Uysal son duruşmada, Zehra Kınık’ın hakkında tutuklu yargılanması tarafındaki taleplerinin mahkeme tarafından reddedilmesini de kıymetlendirdi. Uysal, kazanın akabinde gözaltına alınan Zehra Kınık’ı, sorgusu yapılmak üzere Sulh Ceza Mahkemesi’ne sevk eden Beykoz Savcılığı’nın, tutuklama talebi yerine isimli denetim talebinde bulunmuş olmasına dikkat çekti. Kınık’ın tutuklu yargılanması talebinin reddedilmesine ait, savcılığın isimli denetim talebine işaret ederek, “Sulh Ceza yargıcının de eli kolu bağlıydı tüzel olarak” sözlerini kullandı.
MAHKEMENİN EKSPER RAPORUNDA DA KINIK ASLİ KUSURLU
Barlasçeki’nin ailesinin avukatı Uysal Uğurlu’nun talebi ile hazırlanan uzman raporunda Kınık kazada yüzde 100 kusurlu bulunmuştu. Kınık, mahkemenin talebiyle hazırlanan eksper raporunda da asli kusurlu bulunmuştu. Uysal bahse ait, “Her ne kadar hukuka uygun olmayan formda yürümüş olsa da, nihayetinde kesinlikle ceza alacağını düşünüyorum bir hukukçu olarak” formunda konuştu.
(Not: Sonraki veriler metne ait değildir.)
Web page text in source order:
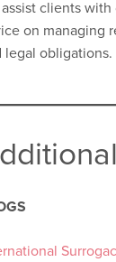
clients
on managing
legal obligations.
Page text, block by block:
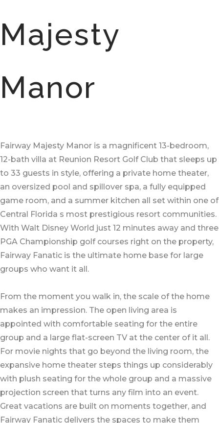
Majesty
Manor
Fairway Majesty Manor is a magnificent 13-bedroom,
12-bath villa at Reunion Resort Golf Club that sleeps up
to 33 guests in style, offering a private home theater,
an oversized pool and spillover spa, a fully equipped
game room, and a summer kitchen all set within one of
Central Florida s most prestigious resort communities.
With Walt Disney World just 12 minutes away and three
PGA Championship golf courses right on the property,
Fairway Fanatic is the ultimate home base for large
groups who want it all.
From the moment you walk in, the scale of the home
makes an impression. The open living area is
appointed with comfortable seating for the entire
group and a large flat-screen TV at the center of it all.
For movie nights that go beyond the living room, the
expansive home theater steps things up considerably
with plush seating for the whole group and a massive
projection screen that turns any film into an event.
Great vacations are built on moments together, and
Fairway Fanatic delivers the spaces to make them
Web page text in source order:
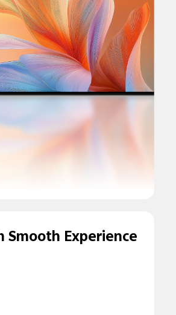
Smooth Experience
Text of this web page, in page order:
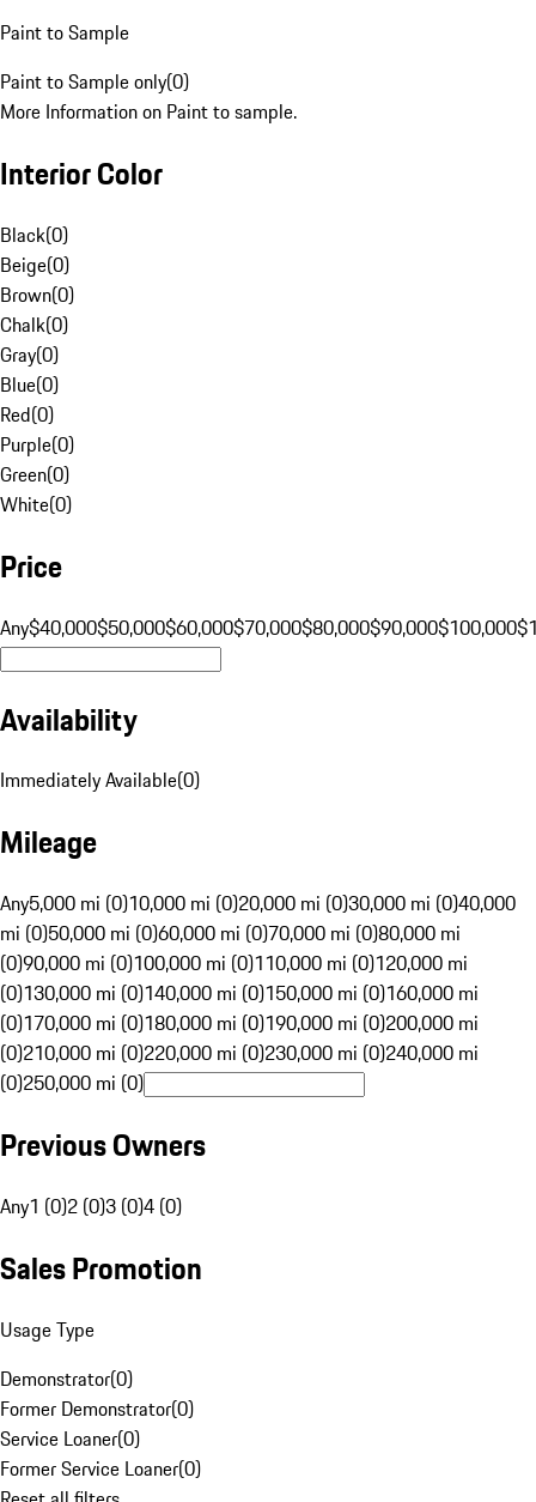
Paint to Sample
Paint to Sample only(0)
More Information on Paint to sample.
Interior Color
Black(0)
Beige(0)
Brown(0)
Chalk(0)
Gray(0)
Blue(0)
Red(0)
Purple(0)
Green(0)
White(0)
Price
Any$40,000$50,000$60,000$70,000$80,000$90,000$100,000
Availability
Immediately Available(0)
Mileage
Any5,000 mi (0)10,000 mi (0)20,000 mi (0)30,000 mi (0)40,000
mi (0)50,000 mi (0)60,000 mi (0)70,000 mi (0)80,000 mi
(0)90,000 mi (0)100,000 mi (0)110,000 mi (0)120,000 mi
(0)130,000 mi (0)140,000 mi (0)150,000 mi (0)160,000 mi
(0)170,000 mi (0)180,000 mi (0)190,000 mi (0)200,000 mi
(0)210,000 mi (0)220,000 mi (0)230,000 mi (0)240,000 mi
(0)250,000 mi (0)
Previous Owners
Any1 (0)2 (0)3 (0)4 (0)
Sales Promotion
Usage Type
Demonstrator(0)
Former Demonstrator(0)
Service Loaner(0)
Former Service Loaner(0)
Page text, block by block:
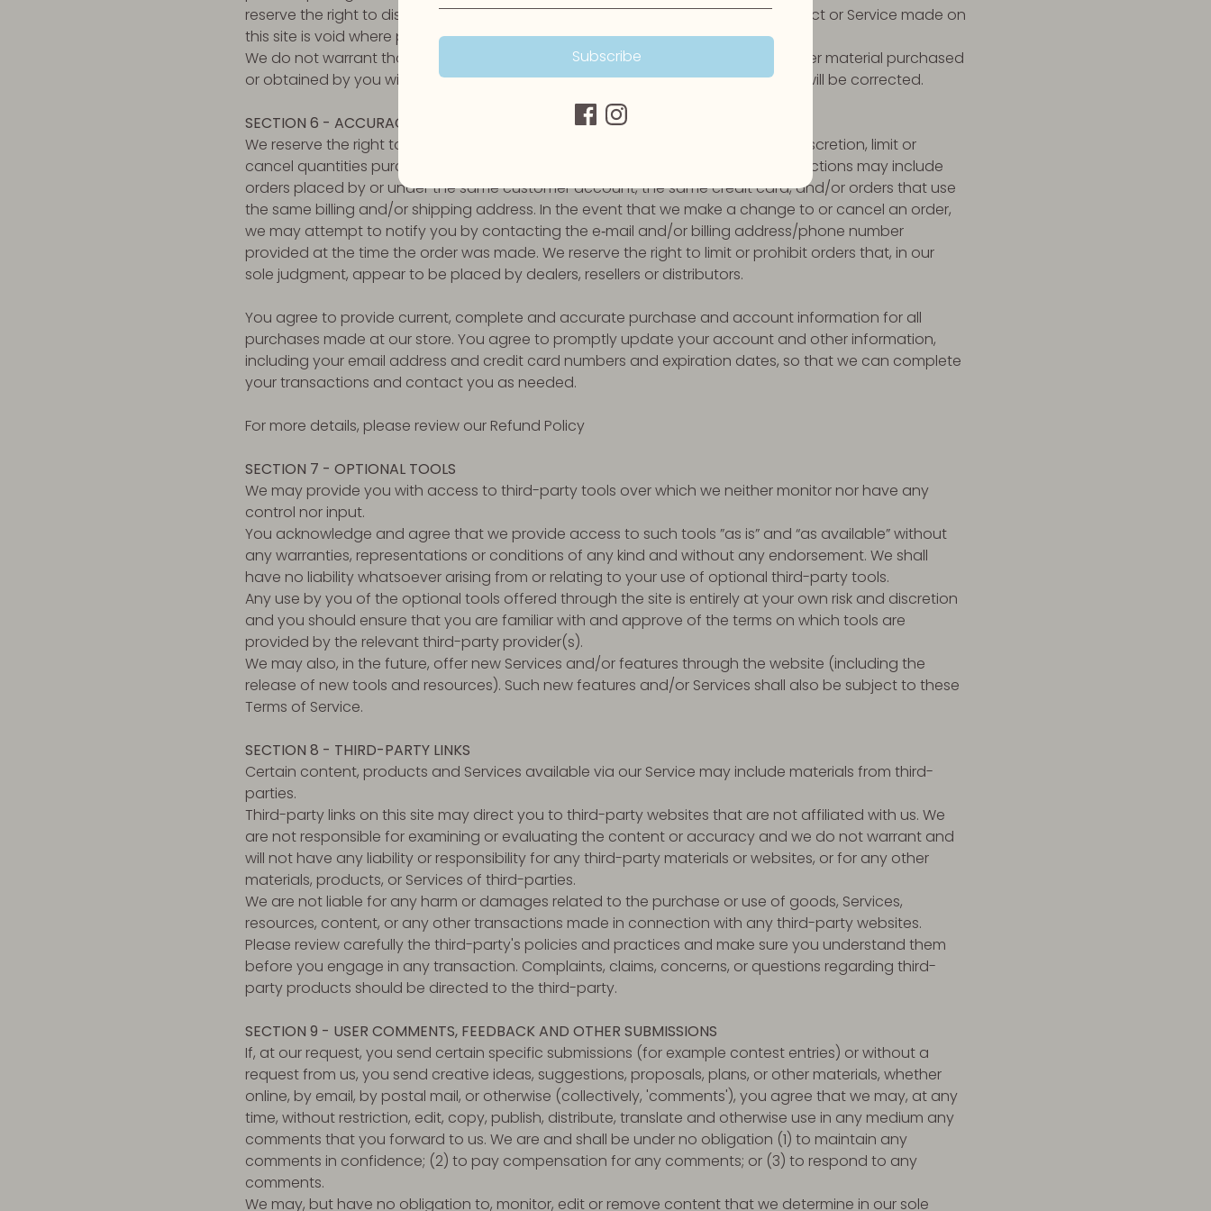
reserve the right to discontinue any product at any time. Any offer for any product or Service made on
this site is void where prohibited.
We do not warrant that the quality of any products, Services, information, or other material purchased
or obtained by you will meet your expectations, or that any errors in the Service will be corrected.
SECTION 6 - ACCURACY OF BILLING AND ACCOUNT INFORMATION
We reserve the right to refuse any order you place with us. We may, in our sole discretion, limit or
cancel quantities purchased per person, per household or per order. These restrictions may include
orders placed by or under the same customer account, the same credit card, and/or orders that use
the same billing and/or shipping address. In the event that we make a change to or cancel an order,
we may attempt to notify you by contacting the e‑mail and/or billing address/phone number
provided at the time the order was made. We reserve the right to limit or prohibit orders that, in our
sole judgment, appear to be placed by dealers, resellers or distributors.
You agree to provide current, complete and accurate purchase and account information for all
purchases made at our store. You agree to promptly update your account and other information,
including your email address and credit card numbers and expiration dates, so that we can complete
your transactions and contact you as needed.
For more details, please review our Refund Policy
SECTION 7 - OPTIONAL TOOLS
We may provide you with access to third-party tools over which we neither monitor nor have any
control nor input.
You acknowledge and agree that we provide access to such tools ”as is” and “as available” without
any warranties, representations or conditions of any kind and without any endorsement. We shall
have no liability whatsoever arising from or relating to your use of optional third-party tools.
Any use by you of the optional tools offered through the site is entirely at your own risk and discretion
and you should ensure that you are familiar with and approve of the terms on which tools are
provided by the relevant third-party provider(s).
We may also, in the future, offer new Services and/or features through the website (including the
release of new tools and resources). Such new features and/or Services shall also be subject to these
Terms of Service.
SECTION 8 - THIRD-PARTY LINKS
Certain content, products and Services available via our Service may include materials from third-
parties.
Third-party links on this site may direct you to third-party websites that are not affiliated with us. We
are not responsible for examining or evaluating the content or accuracy and we do not warrant and
will not have any liability or responsibility for any third-party materials or websites, or for any other
materials, products, or Services of third-parties.
We are not liable for any harm or damages related to the purchase or use of goods, Services,
resources, content, or any other transactions made in connection with any third-party websites.
Please review carefully the third-party's policies and practices and make sure you understand them
before you engage in any transaction. Complaints, claims, concerns, or questions regarding third-
party products should be directed to the third-party.
SECTION 9 - USER COMMENTS, FEEDBACK AND OTHER SUBMISSIONS
If, at our request, you send certain specific submissions (for example contest entries) or without a
request from us, you send creative ideas, suggestions, proposals, plans, or other materials, whether
online, by email, by postal mail, or otherwise (collectively, 'comments'), you agree that we may, at any
time, without restriction, edit, copy, publish, distribute, translate and otherwise use in any medium any
comments that you forward to us. We are and shall be under no obligation (1) to maintain any
comments in confidence; (2) to pay compensation for any comments; or (3) to respond to any
comments.
We may, but have no obligation to, monitor, edit or remove content that we determine in our sole
Subscribe
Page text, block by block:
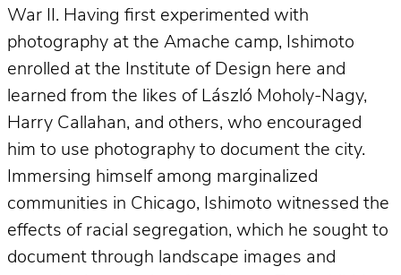
War II. Having first experimented with
photography at the Amache camp, Ishimoto
enrolled at the Institute of Design here and
learned from the likes of László Moholy-Nagy,
Harry Callahan, and others, who encouraged
him to use photography to document the city.
Immersing himself among marginalized
communities in Chicago, Ishimoto witnessed the
effects of racial segregation, which he sought to
document through landscape images and
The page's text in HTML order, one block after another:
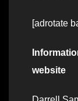
[adrotate
website
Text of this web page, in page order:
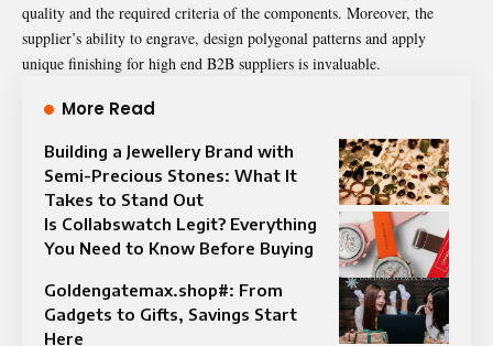
quality and the required criteria of the components. Moreover, the
supplier’s ability to engrave, design polygonal patterns and apply
unique finishing for high end B2B suppliers is invaluable.
More Read
Building a Jewellery Brand with
Semi-Precious Stones: What It
Takes to Stand Out
Is Collabswatch Legit? Everything
You Need to Know Before Buying
Goldengatemax.shop#: From
Gadgets to Gifts, Savings Start
Here
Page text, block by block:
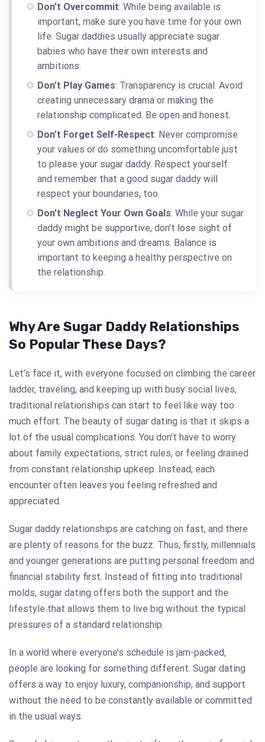
Don’t Overcommit: While being available is
important, make sure you have time for your own
life. Sugar daddies usually appreciate sugar
babies who have their own interests and
ambitions.
Don’t Play Games: Transparency is crucial. Avoid
creating unnecessary drama or making the
relationship complicated. Be open and honest.
Don’t Forget Self-Respect: Never compromise
your values or do something uncomfortable just
to please your sugar daddy. Respect yourself
and remember that a good sugar daddy will
respect your boundaries, too.
Don’t Neglect Your Own Goals: While your sugar
daddy might be supportive, don’t lose sight of
your own ambitions and dreams. Balance is
important to keeping a healthy perspective on
the relationship.
Why Are Sugar Daddy Relationships
So Popular These Days?
Let’s face it, with everyone focused on climbing the career
ladder, traveling, and keeping up with busy social lives,
traditional relationships can start to feel like way too
much effort. The beauty of sugar dating is that it skips a
lot of the usual complications. You don’t have to worry
about family expectations, strict rules, or feeling drained
from constant relationship upkeep. Instead, each
encounter often leaves you feeling refreshed and
appreciated.
Sugar daddy relationships are catching on fast, and there
are plenty of reasons for the buzz. Thus, firstly, millennials
and younger generations are putting personal freedom and
financial stability first. Instead of fitting into traditional
molds, sugar dating offers both the support and the
lifestyle that allows them to live big without the typical
pressures of a standard relationship.
In a world where everyone’s schedule is jam-packed,
people are looking for something different. Sugar dating
offers a way to enjoy luxury, companionship, and support
without the need to be constantly available or committed
in the usual ways.
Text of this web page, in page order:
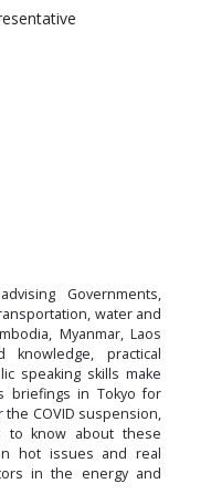
Governments,
water and
Myanmar, Laos
knowledge, practical
speaking skills make
briefings in Tokyo for
the COVID suspension,
to know about these
hot issues and real
in the energy and
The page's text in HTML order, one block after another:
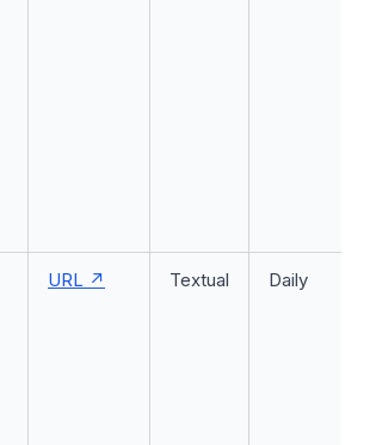
URL Textual Daily
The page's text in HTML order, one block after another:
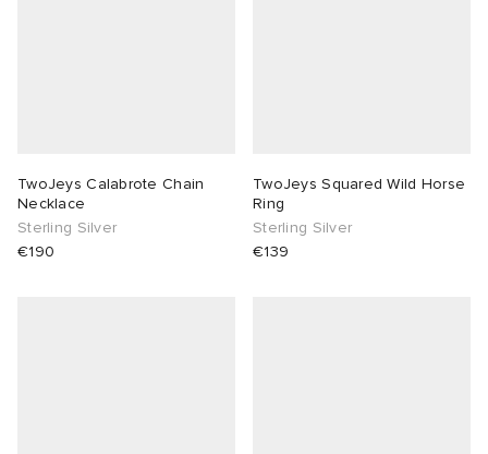
TwoJeys Calabrote Chain
Necklace
Sterling Silver
€190
TwoJeys Squared Wild Horse
Ring
Sterling Silver
€139
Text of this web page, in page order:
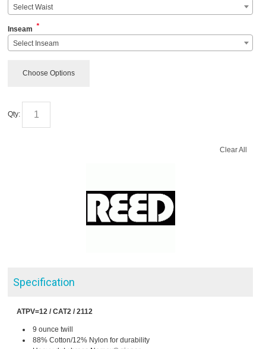
Select Waist
Inseam *
Select Inseam
Choose Options
Qty:
Clear All
Specification
ATPV=12 / CAT2 / 2112
9 ounce twill
88% Cotton/12% Nylon for durability
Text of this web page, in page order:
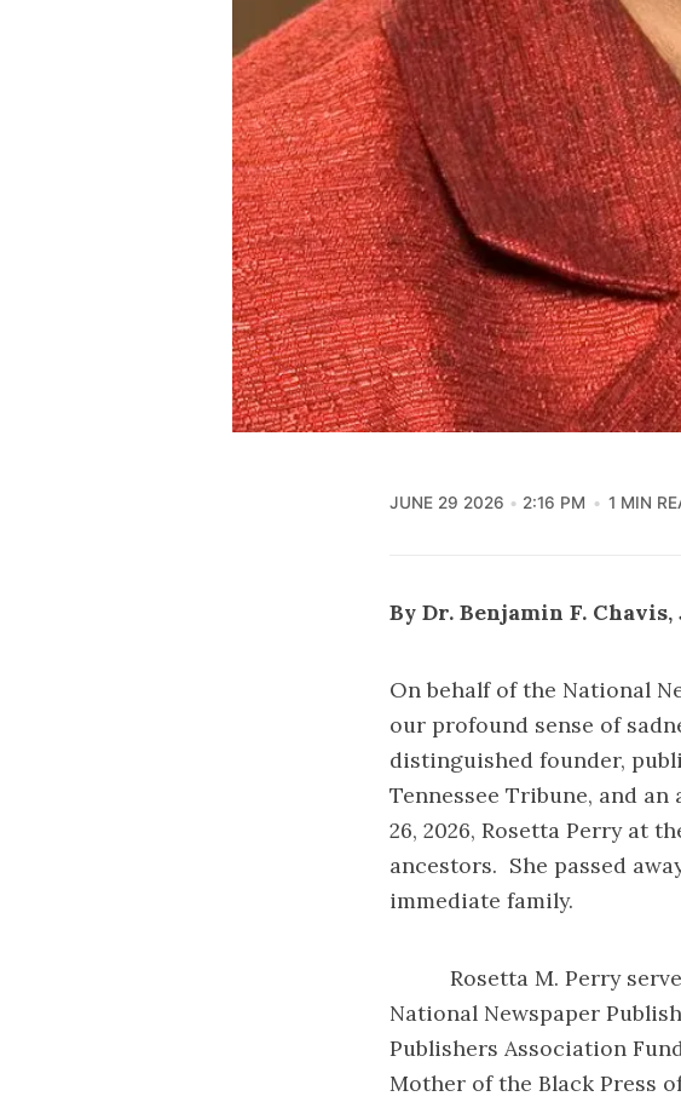
JUNE 29 2026 2:16 PM 1 MIN
By Dr. Benjamin F. Chavis,
On behalf of the National
our profound sense of
distinguished founder,
Tennessee Tribune, and
26, 2026, Rosetta Perry at
ancestors. She passed
immediate family.
Rosetta M. Perry
National Newspaper
Publishers Association
Mother of the Black Press
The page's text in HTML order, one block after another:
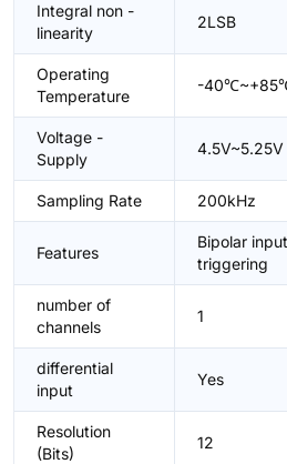
Integral non -
linearity
2LSB
Operating
Temperature
-
Voltage -
Supply
4.5V~5.25V
Sampling Rate 200kHz
Features
Bipolar
triggering
number of
channels
1
differential
input
Yes
Resolution
(Bits)
12

‘KAMERA KAYITLARINDA YAVAŞLAMA YOK’
Uysal, kaza anına ilişkin imgelerde de yer alan minibüsün sürücüsü olduğu belirtilen kişinin Kınık’ın talebiyle duruşmada şahit olarak yer aldığını belirtti. Şahit olarak dinlenen minibüsün sürücüsünün sözlerinin, kamera kayıtlarında yer alan imgelerle uyuşmadığını söyleyen Uysal, “Sağ taraftan çıkan sanığa, ana caddeye çıkması için müsade ettiğini, yavaşladığını söyledi. Lakin kamera kayıtlarında bu türlü bir yavaşlama ya da müsade etmeye ait rastgele birşey yok” formunda konuştu.
Uysal ayrıyeten, şahit sıfatıyla duruşmada yer alan şahısla ilgili bir noktanın dikkatini çektiğini belirtti. Şahidin Fatma Zehra Kınık’a ‘abla’ halinde hitap ettiğini, motordakilere ise ‘motor kullanıcısı’ tabiriyle hitap ettiğini aktaran Uysal şahit olarak dinlenen kişinin bu tutumuna ait, “ İnsanın başında soru işaretleri oluşmasına sebebiyet veriyor açıkçası” değerlendirmesinde bulundu.